TASK TO COMPLETE
Look for "Zigmond" in each line of the entries, and return the matching lines.

[Opening DATA RECORDS section]

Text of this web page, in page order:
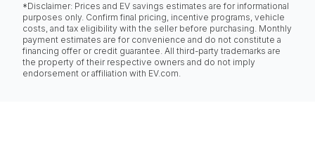
*Disclaimer: Prices and EV savings estimates are for informational
purposes only. Confirm final pricing, incentive programs, vehicle
costs, and tax eligibility with the seller before purchasing. Monthly
payment estimates are for convenience and do not constitute a
financing offer or credit guarantee. All third-party trademarks are
the property of their respective owners and do not imply
endorsement or affiliation with EV.com.
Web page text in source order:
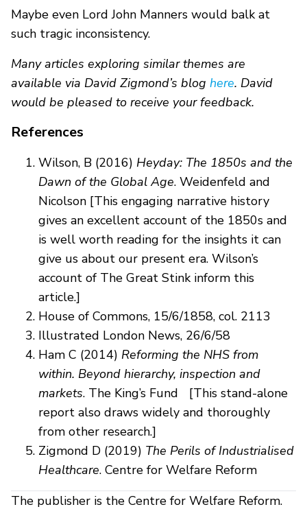
Maybe even Lord John Manners would balk at
such tragic inconsistency.
Many articles exploring similar themes are
available via David Zigmond’s blog here. David
would be pleased to receive your feedback.
References
Wilson, B (2016) Heyday: The 1850s and the
Dawn of the Global Age. Weidenfeld and
Nicolson [This engaging narrative history
gives an excellent account of the 1850s and
is well worth reading for the insights it can
give us about our present era. Wilson’s
account of The Great Stink inform this
article.]
House of Commons, 15/6/1858, col. 2113
Illustrated London News, 26/6/58
Ham C (2014) Reforming the NHS from
within. Beyond hierarchy, inspection and
markets. The King’s Fund [This stand-alone
report also draws widely and thoroughly
from other research.]
Zigmond D (2019) The Perils of Industrialised
Healthcare. Centre for Welfare Reform
The publisher is the Centre for Welfare Reform.
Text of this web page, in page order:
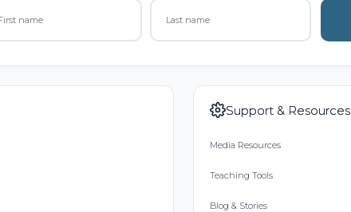
Support & Resources
Media Resources
Teaching Tools
Blog & Stories

[Closing DATA RECORDS section]

SOLUTION TO THIS EXERCISE
available via David Zigmond’s blog here. David
Zigmond D (2019) The Perils of Industrialised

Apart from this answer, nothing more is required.